● **ACTIVITY**:
Write out the entries exactly, leaving out every picture.

==== EXERCISE INPUTS ====

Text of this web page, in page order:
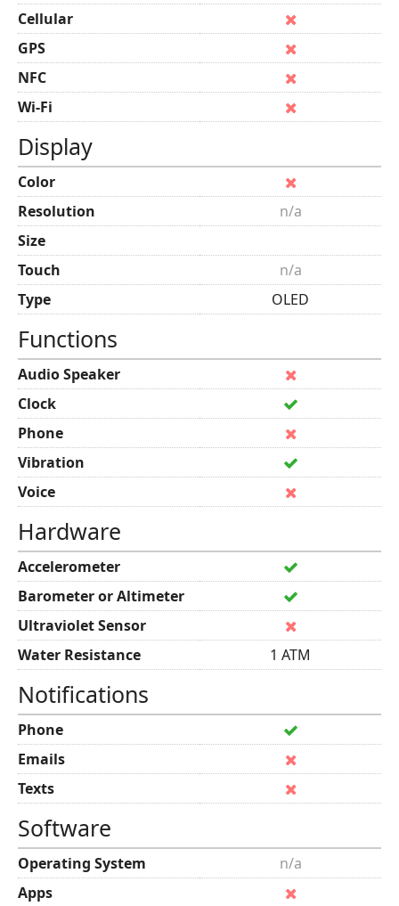
Cellular
GPS
NFC
Wi-Fi
Display
Color
Resolution
n/a
Size
Touch
n/a
Type
OLED
Functions
Audio Speaker
Clock
Phone
Vibration
Voice
Hardware
Accelerometer
Barometer or Altimeter
Ultraviolet Sensor
Water Resistance
1 ATM
Notifications
Phone
Emails
Texts
Software
Operating System
n/a
Apps
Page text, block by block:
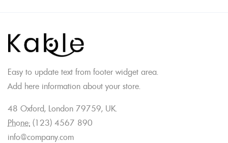
Easy to update text from footer widget area.
Add here information about your store.
48 Oxford, London 79759, UK.
Phone: (123) 4567 890
info@company.com
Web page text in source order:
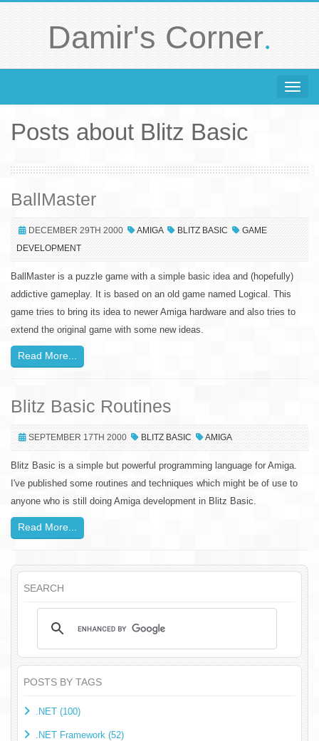
Damir's Corner.
Toggle
Posts about Blitz Basic
BallMaster
DECEMBER 29TH 2000 AMIGA BLITZ BASIC
GAME
DEVELOPMENT
BallMaster is a puzzle game with a simple basic idea and (hopefully)
addictive gameplay. It is based on an old game named Logical. This
game tries to bring its idea to newer Amiga hardware and also tries to
extend the original game with some new ideas.
Read More...
Blitz Basic Routines
SEPTEMBER 17TH 2000 BLITZ BASIC AMIGA
Blitz Basic is a simple but powerful programming language for Amiga.
I've published some routines and techniques which might be of use to
anyone who is still doing Amiga development in Blitz Basic.
Read More...
SEARCH
POSTS BY TAGS
.NET (100)
.NET Framework (52)
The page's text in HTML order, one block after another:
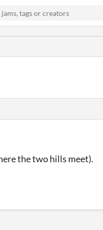
the two hills meet).
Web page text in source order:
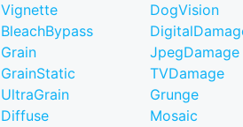
Vignette
BleachBypass
Grain
GrainStatic
UltraGrain
Diffuse
DogVision
JpegDamage
TVDamage
Grunge
Mosaic
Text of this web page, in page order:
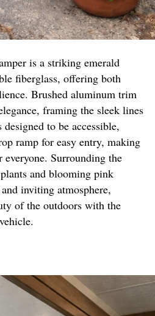
is a striking emerald
fiberglass, offering both
Brushed aluminum trim
framing the sleek lines
to be accessible,
ramp for easy entry, making
Surrounding the
and blooming pink
inviting atmosphere,
of the outdoors with the
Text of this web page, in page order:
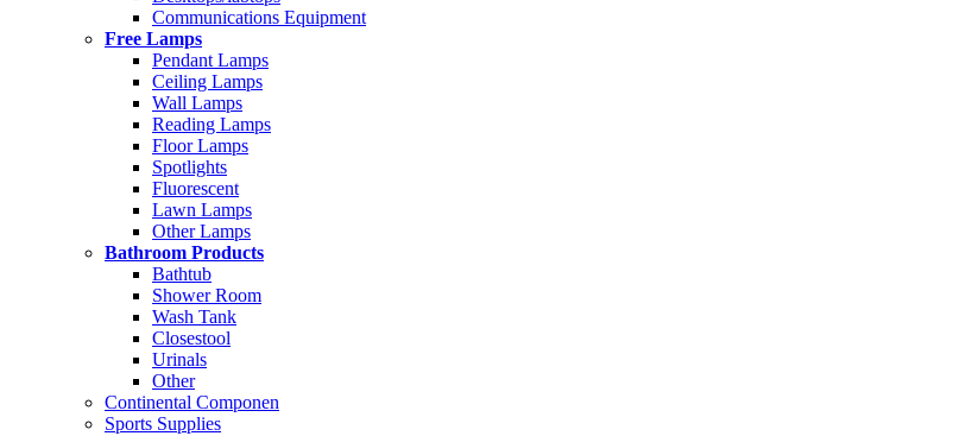
Communications Equipment
Free Lamps
Pendant Lamps
Ceiling Lamps
Wall Lamps
Reading Lamps
Floor Lamps
Spotlights
Fluorescent
Lawn Lamps
Other Lamps
Bathroom Products
Bathtub
Shower Room
Wash Tank
Closestool
Urinals
Other
Continental Componen
Sports Supplies
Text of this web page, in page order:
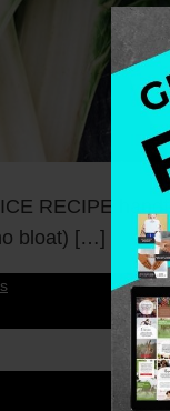
RECIPE
bloat) […]
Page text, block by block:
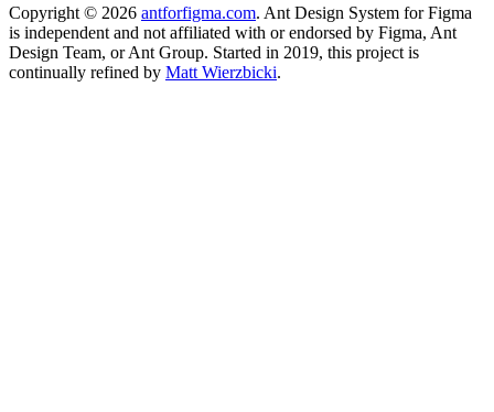
Copyright © 2026 antforfigma.com. Ant Design System for Figma
is independent and not affiliated with or endorsed by Figma, Ant
Design Team, or Ant Group. Started in 2019, this project is
continually refined by Matt Wierzbicki.
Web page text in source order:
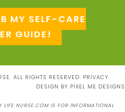
MY SELF-CARE
GUIDE!
ALL RIGHTS RESERVED. PRIVACY
DESIGN BY PIXEL ME DESIGNS
NURSE.COM IS FOR INFORMATIONAL
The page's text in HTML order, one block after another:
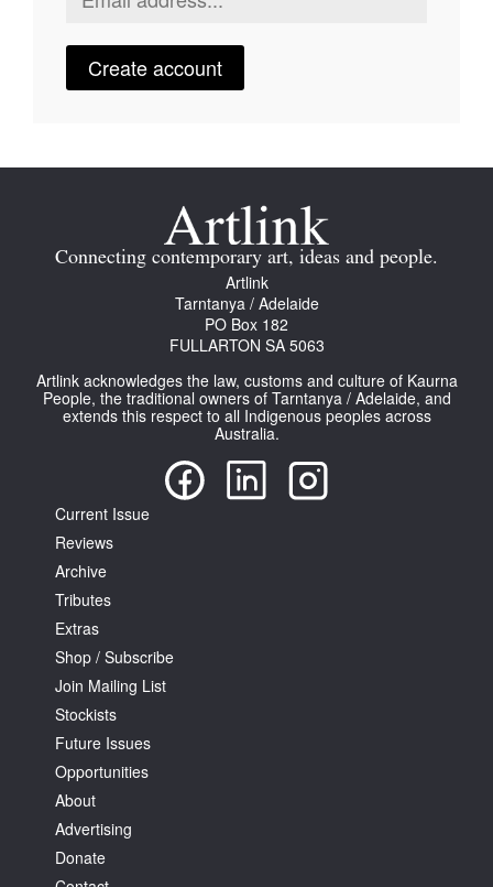
Future Issues
Opportunities
Search
Favourites
Tarntanya / Adelaide
FULLARTON SA 5063
Terms & Conditions
Privacy Policy
Create account
Connecting contemporary art, ideas and people.
Artlink
Tarntanya / Adelaide
PO Box 182
FULLARTON SA 5063
Artlink acknowledges the law, customs and culture of Kaurna
People, the traditional owners of Tarntanya / Adelaide, and
extends this respect to all Indigenous peoples across
Australia.
Current Issue
Reviews
Archive
Tributes
Extras
Shop / Subscribe
Join Mailing List
Stockists
Future Issues
Opportunities
About
Advertising
Donate
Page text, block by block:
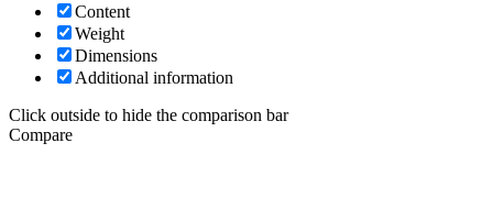
Content
Weight
Dimensions
Additional information
Click outside to hide the comparison bar
Compare
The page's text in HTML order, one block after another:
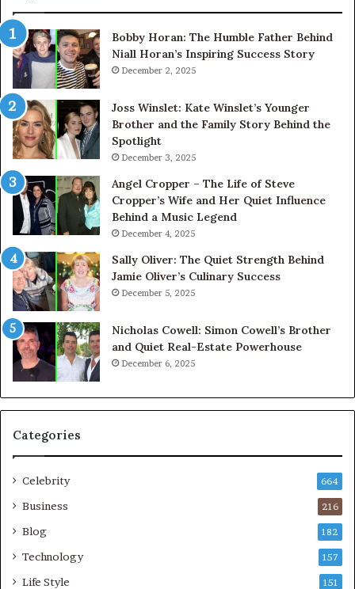
Bobby Horan: The Humble Father Behind
Niall Horan’s Inspiring Success Story
December 2, 2025
Joss Winslet: Kate Winslet’s Younger
Brother and the Family Story Behind the
Spotlight
December 3, 2025
Angel Cropper – The Life of Steve
Cropper’s Wife and Her Quiet Influence
Behind a Music Legend
December 4, 2025
Sally Oliver: The Quiet Strength Behind
Jamie Oliver’s Culinary Success
December 5, 2025
Nicholas Cowell: Simon Cowell’s Brother
and Quiet Real-Estate Powerhouse
December 6, 2025
Categories
Celebrity 664
Business 216
Blog 182
Technology 157
Life Style 151
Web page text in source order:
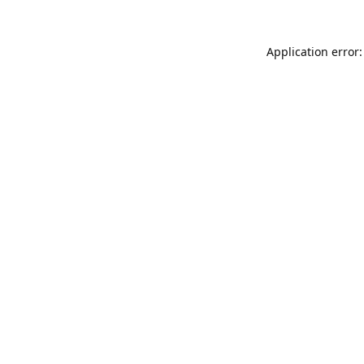
Application
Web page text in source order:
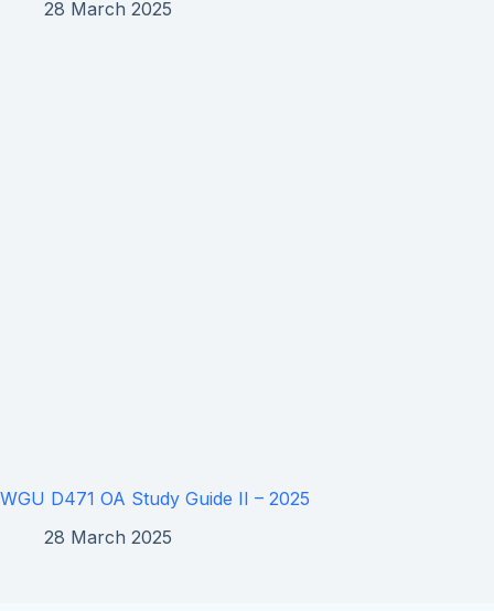
28 March 2025
WGU D471 OA Study Guide II – 2025
28 March 2025
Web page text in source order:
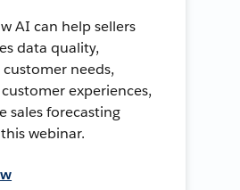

====

● **THE COMPLETED TASK**:
Text of this web page, in page order:
Cellular
GPS
NFC
Wi-Fi
Display
Color
Resolution
n/a
Size
Touch
n/a
Type
OLED
Functions
Audio Speaker
Clock
Phone
Vibration
Voice
Hardware
Accelerometer
Barometer or Altimeter
Ultraviolet Sensor
Water Resistance
1 ATM
Notifications
Phone
Emails
Texts
Software
Operating System
n/a
Apps
Page text, block by block:
Easy to update text from footer widget area.
Add here information about your store.
48 Oxford, London 79759, UK.
Phone: (123) 4567 890
info@company.com
Web page text in source order:
Damir's Corner.
Toggle
Posts about Blitz Basic
BallMaster
DECEMBER 29TH 2000 AMIGA BLITZ BASIC
GAME
DEVELOPMENT
BallMaster is a puzzle game with a simple basic idea and (hopefully)
addictive gameplay. It is based on an old game named Logical. This
game tries to bring its idea to newer Amiga hardware and also tries to
extend the original game with some new ideas.
Read More...
Blitz Basic Routines
SEPTEMBER 17TH 2000 BLITZ BASIC AMIGA
Blitz Basic is a simple but powerful programming language for Amiga.
I've published some routines and techniques which might be of use to
anyone who is still doing Amiga development in Blitz Basic.
Read More...
SEARCH
POSTS BY TAGS
.NET (100)
.NET Framework (52)
The page's text in HTML order, one block after another:
the two hills meet).
Web page text in source order:
Vignette
BleachBypass
Grain
GrainStatic
UltraGrain
Diffuse
DogVision
JpegDamage
TVDamage
Grunge
Mosaic
Text of this web page, in page order:
is a striking emerald
fiberglass, offering both
Brushed aluminum trim
framing the sleek lines
to be accessible,
ramp for easy entry, making
Surrounding the
and blooming pink
inviting atmosphere,
of the outdoors with the
Text of this web page, in page order:
Communications Equipment
Free Lamps
Pendant Lamps
Ceiling Lamps
Wall Lamps
Reading Lamps
Floor Lamps
Spotlights
Fluorescent
Lawn Lamps
Other Lamps
Bathroom Products
Bathtub
Shower Room
Wash Tank
Closestool
Urinals
Other
Continental Componen
Sports Supplies
Text of this web page, in page order:
RECIPE
bloat) […]
Page text, block by block:
Copyright © 2026 antforfigma.com. Ant Design System for Figma
is independent and not affiliated with or endorsed by Figma, Ant
Design Team, or Ant Group. Started in 2019, this project is
continually refined by Matt Wierzbicki.
Web page text in source order:
MY SELF-CARE
GUIDE!
ALL RIGHTS RESERVED. PRIVACY
DESIGN BY PIXEL ME DESIGNS
NURSE.COM IS FOR INFORMATIONAL
The page's text in HTML order, one block after another:
Future Issues
Opportunities
Search
Favourites
Tarntanya / Adelaide
FULLARTON SA 5063
Terms & Conditions
Privacy Policy
Create account
Connecting contemporary art, ideas and people.
Artlink
Tarntanya / Adelaide
PO Box 182
FULLARTON SA 5063
Artlink acknowledges the law, customs and culture of Kaurna
People, the traditional owners of Tarntanya / Adelaide, and
extends this respect to all Indigenous peoples across
Australia.
Current Issue
Reviews
Archive
Tributes
Extras
Shop / Subscribe
Join Mailing List
Stockists
Future Issues
Opportunities
About
Advertising
Donate
Page text, block by block:
Content
Weight
Dimensions
Additional information
Click outside to hide the comparison bar
Compare
The page's text in HTML order, one block after another:
Bobby Horan: The Humble Father Behind
Niall Horan’s Inspiring Success Story
December 2, 2025
Joss Winslet: Kate Winslet’s Younger
Brother and the Family Story Behind the
Spotlight
December 3, 2025
Angel Cropper – The Life of Steve
Cropper’s Wife and Her Quiet Influence
Behind a Music Legend
December 4, 2025
Sally Oliver: The Quiet Strength Behind
Jamie Oliver’s Culinary Success
December 5, 2025
Nicholas Cowell: Simon Cowell’s Brother
and Quiet Real-Estate Powerhouse
December 6, 2025
Categories
Celebrity 664
Business 216
Blog 182
Technology 157
Life Style 151
Web page text in source order:
Application
Web page text in source order:
28 March 2025
WGU D471 OA Study Guide II – 2025
28 March 2025
Web page text in source order:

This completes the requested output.